**WORK TO BE COMPLETED:** Please print the full listing below exactly, but not the pictures in it.

**SOURCE DATA:**
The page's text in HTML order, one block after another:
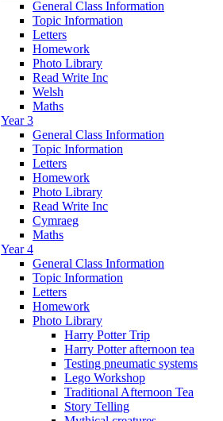
General Class Information
Topic Information
Letters
Homework
Photo Library
Read Write Inc
Welsh
Maths
Year 3
General Class Information
Topic Information
Letters
Homework
Photo Library
Read Write Inc
Cymraeg
Maths
Year 4
General Class Information
Topic Information
Letters
Homework
Photo Library
Harry Potter Trip
Harry Potter afternoon tea
Testing pneumatic systems
Lego Workshop
Traditional Afternoon Tea
Story Telling
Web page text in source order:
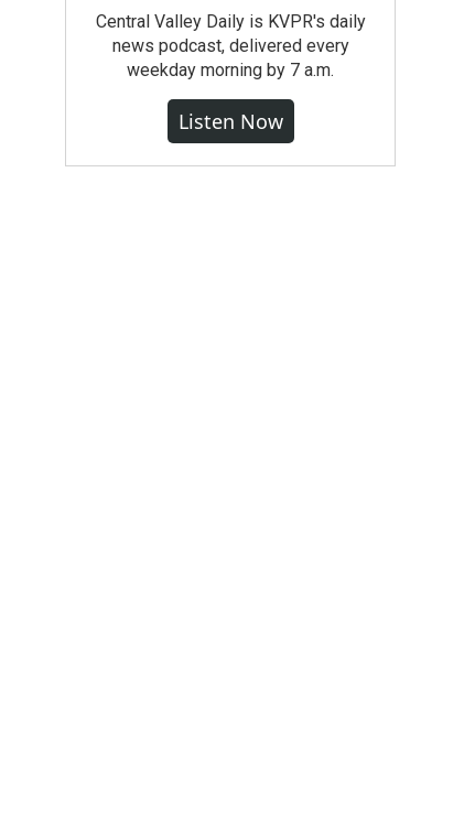
Central Valley Daily is KVPR's daily
news podcast, delivered every
weekday morning by 7 a.m.
Listen Now
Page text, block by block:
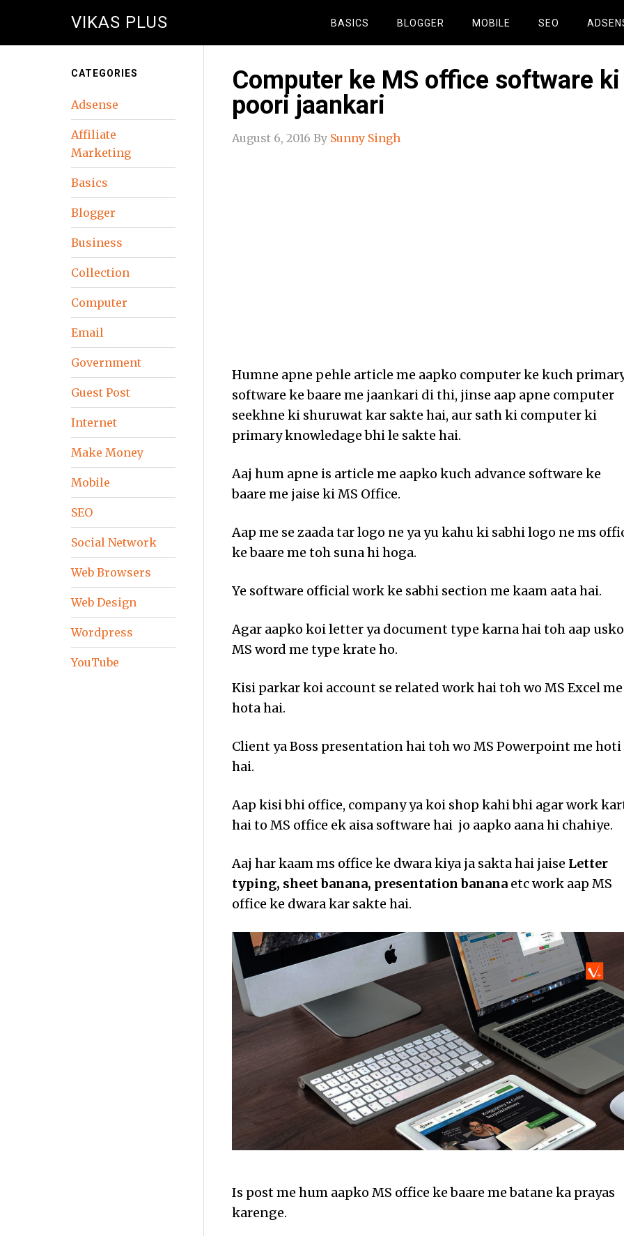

**OUTPUT:**
The page's text in HTML order, one block after another:
General Class Information
Topic Information
Letters
Homework
Photo Library
Read Write Inc
Welsh
Maths
Year 3
General Class Information
Topic Information
Letters
Homework
Photo Library
Read Write Inc
Cymraeg
Maths
Year 4
General Class Information
Topic Information
Letters
Homework
Photo Library
Harry Potter Trip
Harry Potter afternoon tea
Testing pneumatic systems
Lego Workshop
Traditional Afternoon Tea
Story Telling
Web page text in source order:
Central Valley Daily is KVPR's daily
news podcast, delivered every
weekday morning by 7 a.m.
Listen Now
Page text, block by block:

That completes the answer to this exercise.